Dr. George Christakos is a Distinguished Professor of Geography at the San Diego State University (California) and a Professor at the School of Public Health of the University of North Carolina-Chapel Hill. He has worked on several major interdisciplinary projects in USA, Spain, Italy, England, Belgium, Greece, Russia, Bangladesh, and Egypt. His teaching and research activities focus on the advanced modelling and space-time mapping of interdisciplinary natural systems, including: Multi-sourced knowledge synthesis and data assimilation; Random field models and spatiotemporal statistics; Human exposure analysis and health effects; Integrated temporal GIS, medical geography and spatiotemporal epidemiology; Model-based risk assessment, decision making and planning. Dr. Christakos is the author/co-author of six books and over hundred papers on different scientific subjects.
His most recent books are:
- Christakos, G., P. Bogaert, & M.L. Serre, Temporal GIS. Springer-Verlag, New York, N.Y, 2002.
- Christakos, G., R.A. Olea, M.L. Serre, H.L. Yu, and L-L. Wang: Interdisciplinary Public Health Reasoning and Epidemic Modelling: The Case of Black Death. Springer, New York, N.Y., 2005.

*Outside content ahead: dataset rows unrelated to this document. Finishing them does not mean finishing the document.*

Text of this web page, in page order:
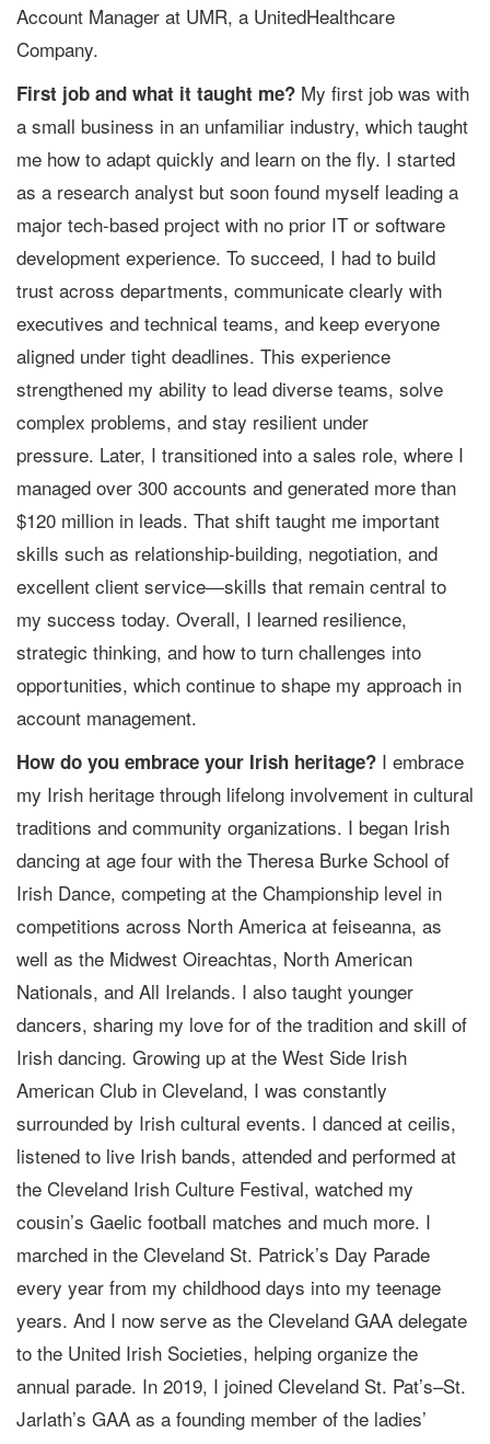
Account Manager at UMR, a UnitedHealthcare
Company.
First job and what it taught me? My first job was with
a small business in an unfamiliar industry, which taught
me how to adapt quickly and learn on the fly. I started
as a research analyst but soon found myself leading a
major tech-based project with no prior IT or software
development experience. To succeed, I had to build
trust across departments, communicate clearly with
executives and technical teams, and keep everyone
aligned under tight deadlines. This experience
strengthened my ability to lead diverse teams, solve
complex problems, and stay resilient under
pressure. Later, I transitioned into a sales role, where I
managed over 300 accounts and generated more than
$120 million in leads. That shift taught me important
skills such as relationship-building, negotiation, and
excellent client service—skills that remain central to
my success today. Overall, I learned resilience,
strategic thinking, and how to turn challenges into
opportunities, which continue to shape my approach in
account management.
How do you embrace your Irish heritage? I embrace
my Irish heritage through lifelong involvement in cultural
traditions and community organizations. I began Irish
dancing at age four with the Theresa Burke School of
Irish Dance, competing at the Championship level in
competitions across North America at feiseanna, as
well as the Midwest Oireachtas, North American
Nationals, and All Irelands. I also taught younger
dancers, sharing my love for of the tradition and skill of
Irish dancing. Growing up at the West Side Irish
American Club in Cleveland, I was constantly
surrounded by Irish cultural events. I danced at ceilis,
listened to live Irish bands, attended and performed at
the Cleveland Irish Culture Festival, watched my
cousin’s Gaelic football matches and much more. I
marched in the Cleveland St. Patrick’s Day Parade
every year from my childhood days into my teenage
years. And I now serve as the Cleveland GAA delegate
to the United Irish Societies, helping organize the
annual parade. In 2019, I joined Cleveland St. Pat’s–St.
Jarlath’s GAA as a founding member of the ladies’

Developments in Interdisciplinary Spatiotemporal Modelling
This seminar will present modern concepts and methods of integrated modelling in interdisciplinary space-time environments. It has been said that to be is to be connected. In this sense, the development of an integrated space-time approach should reside on organized connectedness between the various scientific disciplines uner conditions of multi-sourced uncertainty. A knowledge synthesis framework can provide the rational means for assimilating a variety of information bases (general and site-specific) that are relevant to the natural system of interest. Epistemic cognition techniques can produce a realistic representation of the system, provide a rigorous assessment of the uncertainty sources, and generate informative predictions across space-time. The mathematics of integrated modelling involve a powerful and versatile spatiotemporal random field theory and stochastic logic principles that impose no restriction on the shape of the probability distributions or the form of the predictors, and accounts rigorously for the uncertainty features of the natural system. Analytical examples will be discussed and real-world case studies will be examined.